** STORED DATA follows **
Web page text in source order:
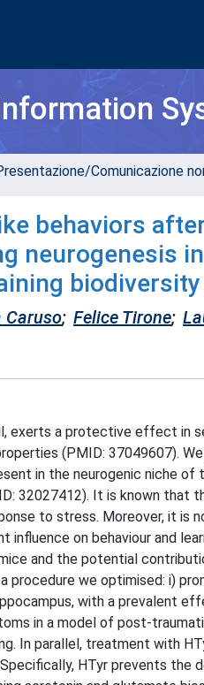
Comunicazione
behaviors
neurogenesis
Caruso; Felice Tirone;
exerts a protective effect in
(PMID: 37049607).
in the neurogenic niche
32027412). It is known that
to stress. Moreover, it is
on behaviour and
and the potential
procedure we optimised: i)
with a prevalent
in a model of post-
In parallel, treatment with
HTyr prevents the
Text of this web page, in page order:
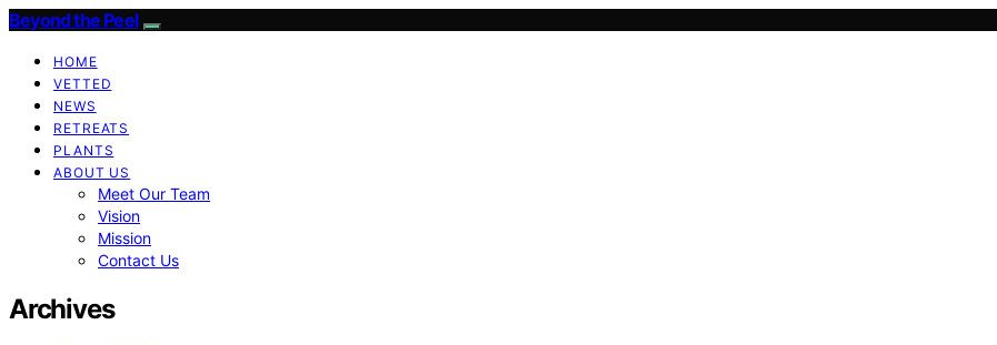
Beyond the Peel
HOME
VETTED
NEWS
RETREATS
PLANTS
ABOUT US
Meet Our Team
Vision
Mission
Contact Us
Archives
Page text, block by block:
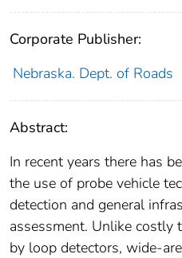
Corporate Publisher:
Nebraska. Dept. of Roads
Abstract:
In recent years there has
the use of probe vehicle
detection and general
assessment. Unlike costly
by loop detectors, wide-
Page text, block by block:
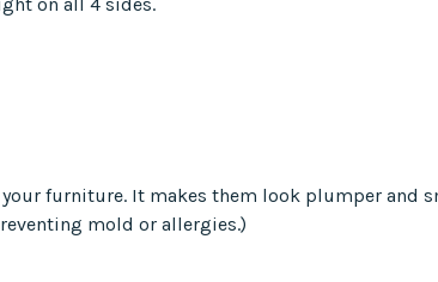
furniture. It makes them look plumper and
mold or allergies.)
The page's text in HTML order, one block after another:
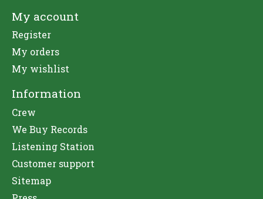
** End of STORED DATA **
## AIM OF THE TASK
Output the data exactly, pictures omitted.

## ANSWER FOR THE TASK
Web page text in source order:
Comunicazione
behaviors
neurogenesis
Caruso; Felice Tirone;
exerts a protective effect in
(PMID: 37049607).
in the neurogenic niche
32027412). It is known that
to stress. Moreover, it is
on behaviour and
and the potential
procedure we optimised: i)
with a prevalent
in a model of post-
In parallel, treatment with
HTyr prevents the
Text of this web page, in page order:
Beyond the Peel
HOME
VETTED
NEWS
RETREATS
PLANTS
ABOUT US
Meet Our Team
Vision
Mission
Contact Us
Archives
Page text, block by block:
Corporate Publisher:
Nebraska. Dept. of Roads
Abstract:
In recent years there has
the use of probe vehicle
detection and general
assessment. Unlike costly
by loop detectors, wide-
Page text, block by block:
furniture. It makes them look plumper and
mold or allergies.)
The page's text in HTML order, one block after another:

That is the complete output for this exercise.